Забыл сказать о том, что бабушка изъяснялась на свое образном деревенском наречии. В войну они жили неподалеку от Мурома, видимо, там так и говорили. Ее речь изобиловала подобными словечками. Меня ее говорок порой забавлял, но чаще умилял. Все хотел записывать за ней, да так и не собрался…
Прасковьюшка расплакалась и призналась в самом страшном своем грехе. В годы войны, когда отца забрали на фронт, в семье остались пятеро детей, из которых она оказалась старшей. Вот тогда и узнали, что такое голод. Жесточайшей экономией им удалось наскрести денег и купить на рынке буханку хлеба. Дрожащими руками голодный двенадцатилетний ребенок разрезал хлеб на десять кусков и отправился продавать его на станцию – солдатам из воинских эшелонов, которые шли на фронт. На вырученные деньги она уже могла купить больше хлеба: часть – домой, а другую буханку – вновь на продажу. По нашим-то временам какой же это грех? Нормальный бизнес. «Они же, солдатики молоденькие, сами голодные, на фронт умирать ехали, а я на них шпекулярила!» И плачет, плачет старый человек по-детски горько, размазывая по щекам слезы кулачками…
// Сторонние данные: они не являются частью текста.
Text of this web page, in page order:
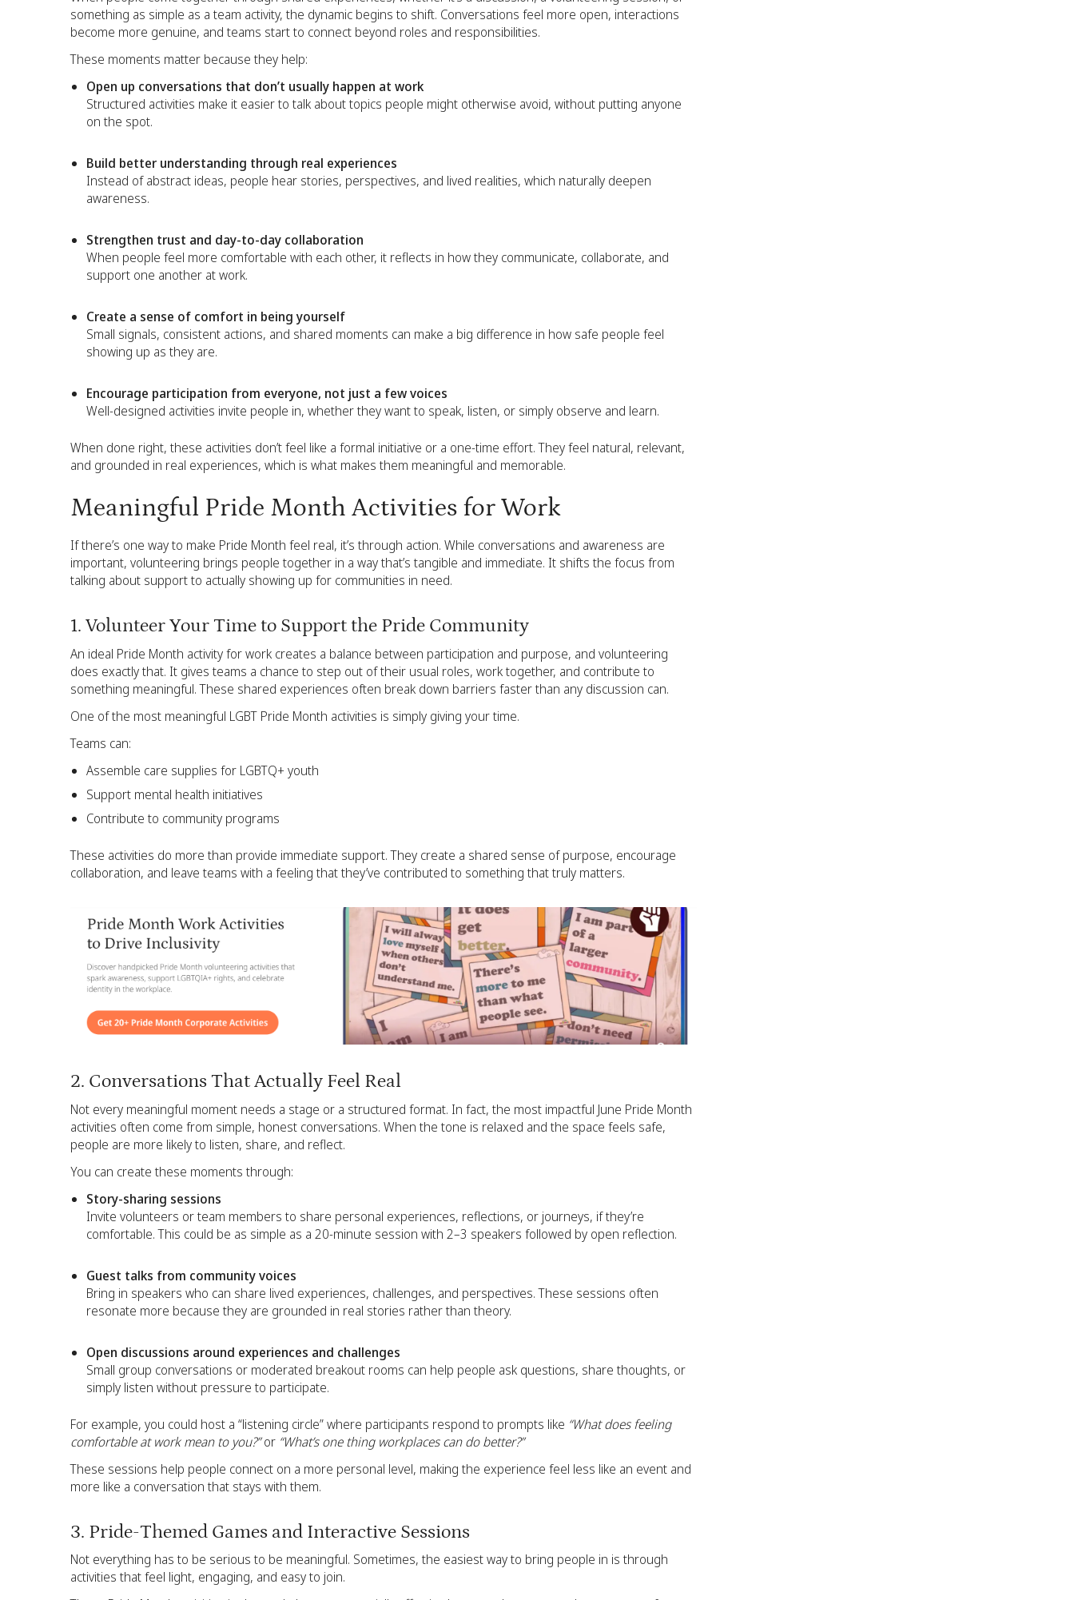
something as simple as a team activity, the dynamic begins to shift. Conversations feel more open, interactions
become more genuine, and teams start to connect beyond roles and responsibilities.
These moments matter because they help:
Open up conversations that don’t usually happen at work
Structured activities make it easier to talk about topics people might otherwise avoid, without putting anyone
on the spot.
Build better understanding through real experiences
Instead of abstract ideas, people hear stories, perspectives, and lived realities, which naturally deepen
awareness.
Strengthen trust and day-to-day collaboration
When people feel more comfortable with each other, it reflects in how they communicate, collaborate, and
support one another at work.
Create a sense of comfort in being yourself
Small signals, consistent actions, and shared moments can make a big difference in how safe people feel
showing up as they are.
Encourage participation from everyone, not just a few voices
Well-designed activities invite people in, whether they want to speak, listen, or simply observe and learn.
When done right, these activities don’t feel like a formal initiative or a one-time effort. They feel natural, relevant,
and grounded in real experiences, which is what makes them meaningful and memorable.
Meaningful Pride Month Activities for Work
If there’s one way to make Pride Month feel real, it’s through action. While conversations and awareness are
important, volunteering brings people together in a way that’s tangible and immediate. It shifts the focus from
talking about support to actually showing up for communities in need.
1. Volunteer Your Time to Support the Pride Community
An ideal Pride Month activity for work creates a balance between participation and purpose, and volunteering
does exactly that. It gives teams a chance to step out of their usual roles, work together, and contribute to
something meaningful. These shared experiences often break down barriers faster than any discussion can.
One of the most meaningful LGBT Pride Month activities is simply giving your time.
Teams can:
Assemble care supplies for LGBTQ+ youth
Support mental health initiatives
Contribute to community programs
These activities do more than provide immediate support. They create a shared sense of purpose, encourage
collaboration, and leave teams with a feeling that they’ve contributed to something that truly matters.
2. Conversations That Actually Feel Real
Not every meaningful moment needs a stage or a structured format. In fact, the most impactful June Pride Month
activities often come from simple, honest conversations. When the tone is relaxed and the space feels safe,
people are more likely to listen, share, and reflect.
You can create these moments through:
Story-sharing sessions
Invite volunteers or team members to share personal experiences, reflections, or journeys, if they’re
comfortable. This could be as simple as a 20-minute session with 2–3 speakers followed by open reflection.
Guest talks from community voices
Bring in speakers who can share lived experiences, challenges, and perspectives. These sessions often
resonate more because they are grounded in real stories rather than theory.
Open discussions around experiences and challenges
Small group conversations or moderated breakout rooms can help people ask questions, share thoughts, or
simply listen without pressure to participate.
For example, you could host a “listening circle” where participants respond to prompts like “What does feeling
comfortable at work mean to you?”or “What’s one thing workplaces can do better?”
These sessions help people connect on a more personal level, making the experience feel less like an event and
more like a conversation that stays with them.
3. Pride-Themed Games and Interactive Sessions
Not everything has to be serious to be meaningful. Sometimes, the easiest way to bring people in is through
activities that feel light, engaging, and easy to join.
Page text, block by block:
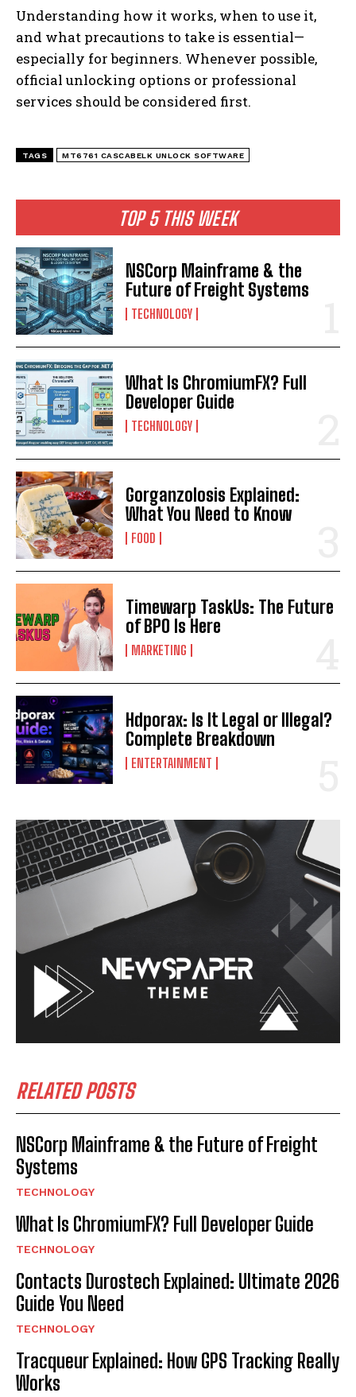
TOP 5 THIS WEEK
NSCorp Mainframe & the
Future of Freight Systems
TECHNOLOGY
What Is ChromiumFX? Full
Developer Guide
TECHNOLOGY
Gorganzolosis Explained:
What You Need to Know
FOOD
Timewarp TaskUs: The Future
of BPO Is Here
MARKETING
Hdporax: Is It Legal or Illegal?
Complete Breakdown
ENTERTAINMENT
RELATED POSTS
NSCorp Mainframe & the Future of Freight
Systems
TECHNOLOGY
What Is ChromiumFX? Full Developer Guide
TECHNOLOGY
Contacts Durostech Explained: Ultimate 2026
Guide You Need
TECHNOLOGY
Tracqueur Explained: How GPS Tracking Really
Works
Understanding how it works, when to use it,
and what precautions to take is essential—
especially for beginners. Whenever possible,
official unlocking options or professional
services should be considered first.
TAGS MT6761 CASCABELK UNLOCK SOFTWARE
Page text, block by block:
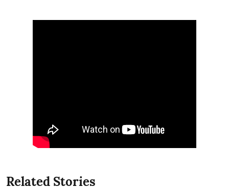
Related Stories
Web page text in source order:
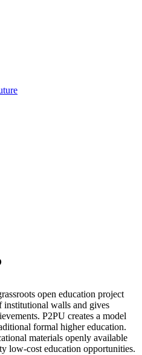
open education project
institutional walls and gives
P2PU creates a model
formal higher education.
materials openly available
low-cost education opportunities.
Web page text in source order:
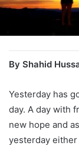
By Shahid
Yesterday has
day. A day with
new hope and
yesterday
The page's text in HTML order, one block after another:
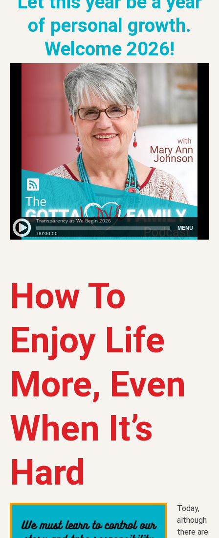
of personal growth.
Welcome 2026!
How To
Enjoy Life
More, Even
When It’s
Hard
Today,
although
there are
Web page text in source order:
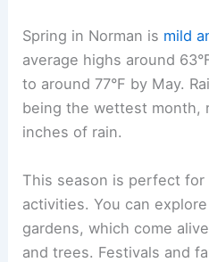
Spring in Norman is mild
average highs around
to around 77°F by May.
being the wettest month,
inches of rain.
This season is perfect
activities. You can
gardens, which come
and trees. Festivals and
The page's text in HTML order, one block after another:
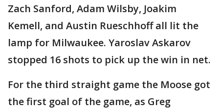
Zach Sanford, Adam Wilsby, Joakim
Kemell, and Austin Rueschhoff all lit the
lamp for Milwaukee. Yaroslav Askarov
stopped 16 shots to pick up the win in net.
For the third straight game the Moose got
the first goal of the game, as Greg
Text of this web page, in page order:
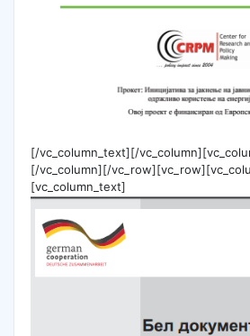
[/vc_column_text][/
[/vc_column][/
[vc_column_text]
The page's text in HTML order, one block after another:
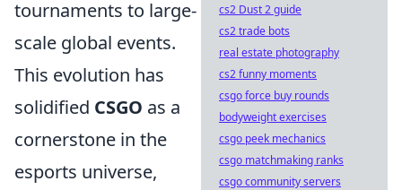
tournaments to large-
scale global events.
This evolution has
solidified CSGO as a
cornerstone in the
esports universe,
cs2 Dust 2 guide
cs2 trade bots
real estate photography
cs2 funny moments
csgo force buy rounds
bodyweight exercises
csgo peek mechanics
csgo matchmaking ranks
csgo community servers
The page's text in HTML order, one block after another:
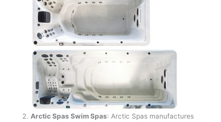
Arctic Spas Swim Spas: Arctic Spas manufactures
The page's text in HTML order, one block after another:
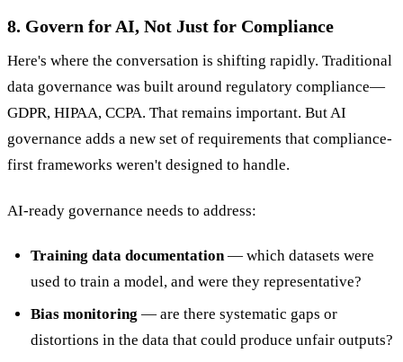
8. Govern for AI, Not Just for Compliance
Here's where the conversation is shifting rapidly. Traditional
data governance was built around regulatory compliance—
GDPR, HIPAA, CCPA. That remains important. But AI
governance adds a new set of requirements that compliance-
first frameworks weren't designed to handle.
AI-ready governance needs to address:
Training data documentation— which datasets were
used to train a model, and were they representative?
Bias monitoring — are there systematic gaps or
distortions in the data that could produce unfair outputs?
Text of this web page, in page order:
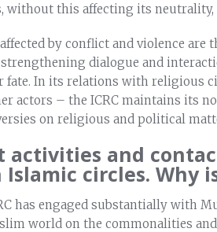
without this affecting its
by conflict and violence
dialogue and
fate. In its relations with religious
actors – the ICRC maintains its
on religious and political
activities and
circles. Why
has engaged substantially with
world on the commonalities
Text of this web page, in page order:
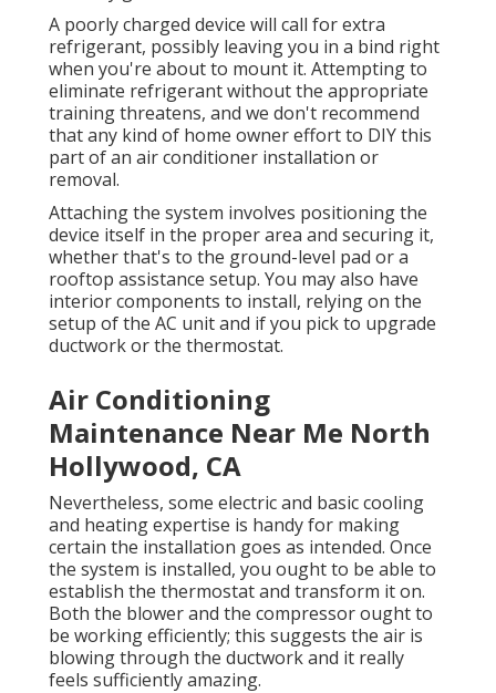
A poorly charged device will call for extra
refrigerant, possibly leaving you in a bind right
when you're about to mount it. Attempting to
eliminate refrigerant without the appropriate
training threatens, and we don't recommend
that any kind of home owner effort to DIY this
part of an air conditioner installation or
removal.
Attaching the system involves positioning the
device itself in the proper area and securing it,
whether that's to the ground-level pad or a
rooftop assistance setup. You may also have
interior components to install, relying on the
setup of the AC unit and if you pick to upgrade
ductwork or the thermostat.
Air Conditioning
Maintenance Near Me North
Hollywood, CA
Nevertheless, some electric and basic cooling
and heating expertise is handy for making
certain the installation goes as intended. Once
the system is installed, you ought to be able to
establish the thermostat and transform it on.
Both the blower and the compressor ought to
be working efficiently; this suggests the air is
blowing through the ductwork and it really
feels sufficiently amazing.
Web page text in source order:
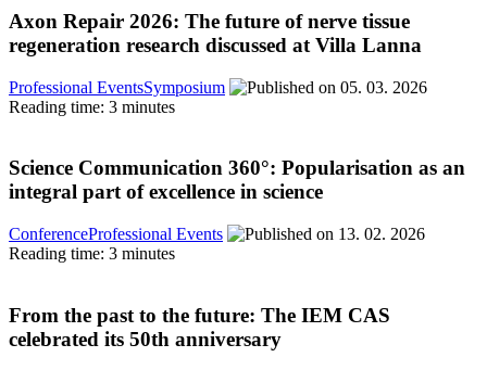
Axon Repair 2026: The future of nerve tissue
regeneration research discussed at Villa Lanna
Professional EventsSymposium
05. 03. 2026
Reading time: 3 minutes
Science Communication 360°: Popularisation as an
integral part of excellence in science
ConferenceProfessional Events
13. 02. 2026
Reading time: 3 minutes
From the past to the future: The IEM CAS
celebrated its 50th anniversary
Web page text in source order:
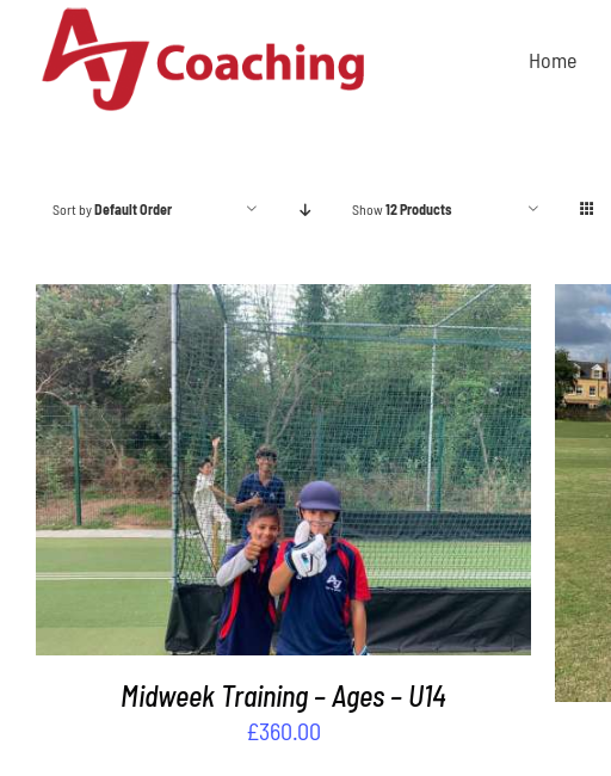
content
Home
Sort byDefault Order Show12 Products
ADD TO BASKET / DETAILS
Midweek Training – Ages – U14
£360.00
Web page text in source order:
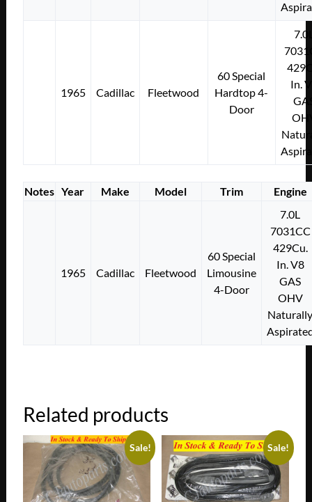
1965 Cadillac Fleetwood
60 Special
Hardtop 4-
Door
In.
Notes Year Make Model Trim Engine
1965 Cadillac Fleetwood
60 Special
Limousine
4-Door
7.0L
7031CC
429Cu.
In. V8
GAS
OHV
Related products
Sale! Sale!
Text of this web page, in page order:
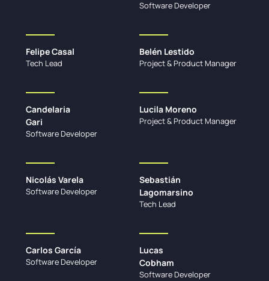
Software Developer
Felipe Casal
Tech Lead
Belén Lestido
Project & Product Manager
Candelaria
Gari
Software Developer
Lucila Moreno
Project & Product Manager
Nicolás Varela
Software Developer
Sebastián
Lagomarsino
Tech Lead
Carlos García
Software Developer
Lucas
Cobham
Software Developer
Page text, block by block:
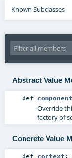
Known Subclasses
Abstract Value
def
Override
factory of
Concrete Value
def context :
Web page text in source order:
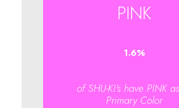
PINK
1.6%
of SHU-KI's have PINK
Primary Color
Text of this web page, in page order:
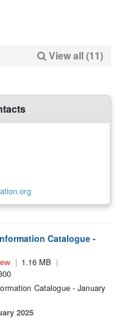
View all (11)
Catalogue -
1.16 MB
Catalogue - January
2025
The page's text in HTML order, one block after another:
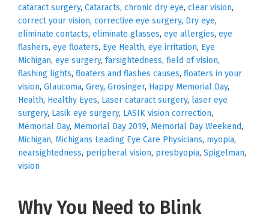
cataract surgery, Cataracts, chronic dry eye, clear vision,
correct your vision, corrective eye surgery, Dry eye,
eliminate contacts, eliminate glasses, eye allergies, eye
flashers, eye floaters, Eye Health, eye irritation, Eye
Michigan, eye surgery, farsightedness, field of vision,
flashing lights, floaters and flashes causes, floaters in your
vision, Glaucoma, Grey, Grosinger, Happy Memorial Day,
Health, Healthy Eyes, Laser cataract surgery, laser eye
surgery, Lasik eye surgery, LASIK vision correction,
Memorial Day, Memorial Day 2019, Memorial Day Weekend,
Michigan, Michigans Leading Eye Care Physicians, myopia,
nearsightedness, peripheral vision, presbyopia, Spigelman,
vision
Why You Need to Blink
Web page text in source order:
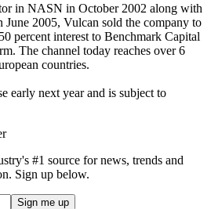
in NASN in October 2002 along with
2005, Vulcan sold the company to
percent interest to Benchmark Capital
The channel today reaches over 6
countries.
early next year and is subject to
#1 source for news, trends and
Sign up below.
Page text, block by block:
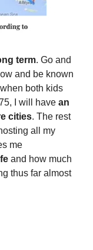
term. Go and
and be known
both kids
I will have an
cities. The rest
all my
me
and how much
thus far almost
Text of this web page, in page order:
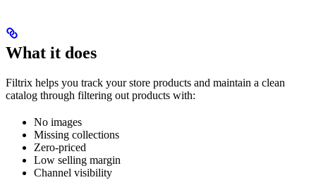
What it does
Filtrix helps you track your store products and maintain a clean
catalog through filtering out products with:
No images
Missing collections
Zero-priced
Low selling margin
Channel visibility
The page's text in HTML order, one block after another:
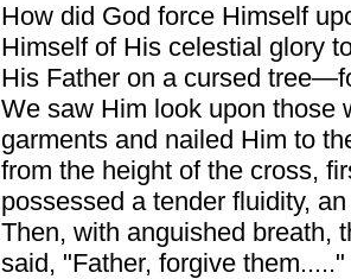
How did God force Himself
Himself of His celestial glory
His Father on a cursed
We saw Him look upon those
garments and nailed Him to
from the height of the cross,
possessed a tender fluidity,
Then, with anguished breath,
said, "Father, forgive them....."
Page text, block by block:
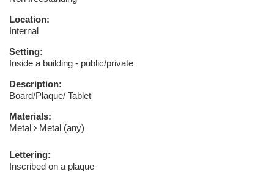
Location:
Internal
Setting:
Inside a building - public/private
Description:
Board/Plaque/ Tablet
Materials:
Metal
Metal (any)
Lettering:
Inscribed on a plaque
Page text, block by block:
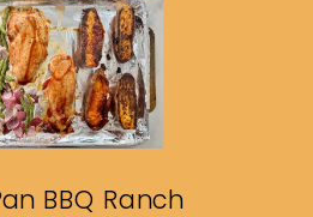
BBQ Ranch
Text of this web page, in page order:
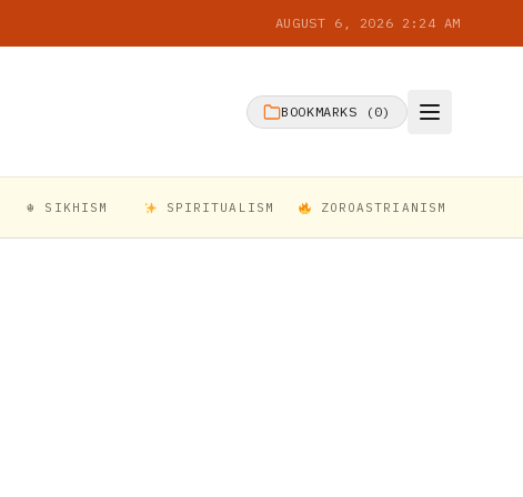
AUGUST 6, 2026 2:24 AM
BOOKMARKS ( 0)
☬ SIKHISM SPIRITUALISM ZOROASTRIANISM
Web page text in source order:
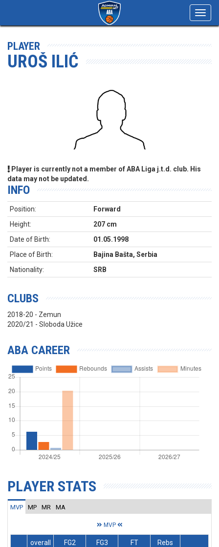
PLAYER
UROŠ ILIĆ
Player is currently not a member of ABA Liga j.t.d. club. His
data may not be updated.
INFO
Position:
Forward
Height:
207 cm
Date of Birth:
01.05.1998
Place of Birth:
Bajina Bašta, Serbia
Nationality:
SRB
CLUBS
2018-20 - Zemun
2020/21 - Sloboda Užice
ABA CAREER
PLAYER STATS
MVP MP MR MA
MVP
overall FG2 FG3 FT
Rebs
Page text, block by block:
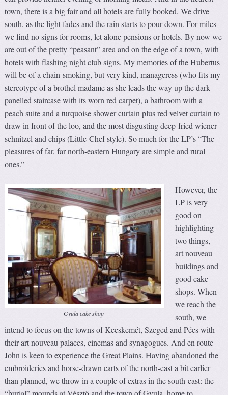
town, there is a big fair and all hotels are fully booked. We drive
south, as the light fades and the rain starts to pour down. For miles
we find no signs for rooms, let alone pensions or hotels. By now we
are out of the pretty “peasant” area and on the edge of a town, with
hotels with flashing night club signs. My memories of the Hubertus
will be of a chain-smoking, but very kind, manageress (who fits my
stereotype of a brothel madame as she leads the way up the dark
panelled staircase with its worn red carpet), a bathroom with a
peach suite and a turquoise shower curtain plus red velvet curtain to
draw in front of the loo, and the most disgusting deep-fried wiener
schnitzel and chips (Little-Chef style). So much for the LP’s “The
pleasures of far, far north-eastern Hungary are simple and rural
ones.”
Gyula cake shop
However, the
LP is very
good on
highlighting
two things, –
art nouveau
buildings and
good cake
shops. When
we reach the
south, we
intend to focus on the towns of Kecskemét, Szeged and Pécs with
their art nouveau palaces, cinemas and synagogues. And en route
John is keen to experience the Great Plains. Having abandoned the
embroideries and horse-drawn carts of the north-east a bit earlier
than planned, we throw in a couple of extras in the south-east: the

Как нам понять этих стариков, вынесших столько страданий и при этом сумевших сохранить кристальную нравственную чистоту? Как же вышло так, что вырастили они нас – сытых и равнодушных? А мы все смотрим на них, штурмующих почту в очереди за нищенской пенсией или часами просиживающих в больнице в надежде на бесплатный прием, и кроме раздражения ничего к ним не испытываем…
Пришел однажды старенькую бабушку причастить. Прощаюсь уже, а она и говорит мне:
– Жалко сейчас помирать. Жить-то как хорошо стали – как в обед за стол садимся, так целую буханку хлеба кладем!
«Целая буханка» для старушки, пережившей голод, – критерий счастливой жизни…
Нет, что бы там телевизионщики ни твердили, а кризисы нам нужны, ох как нужны! Хотя бы иногда. Ведь «кризис», по-гречески означает «суд», а мы еще добавим от себя: «Божий суд». Бич Божий, разящий наши ледяные сердца. Может, хоть так – через желудок, пусть понемногу, но будем мы обретать потерянный нами Образ. Научимся смотреть друг на друга и видеть в другом – человека, а может, вдруг и сочувствовать ему начнем? А то ведь все обо всем забыли…
Смотрю на молодую женщину, что несет хлеб на помойку, а вижу не ее, а моего кроткого и смиренного ангела, плачущего невидящими глазами в очках с толстенными стеклами, с его такими сегодня смешными и неуместными «кусячила» и «шпекулярила»…
Старики и мы
В пятницу соборовал и причащал старенькую-престаренькую бабушку. Ей уже за девяносто, ходить – не ходит, но сердце – крепкое, и кушает хорошо. Возрастные болезни подступили уже давно, – мучается человек и все никак не помирает. И сама страдает, и дочь устала.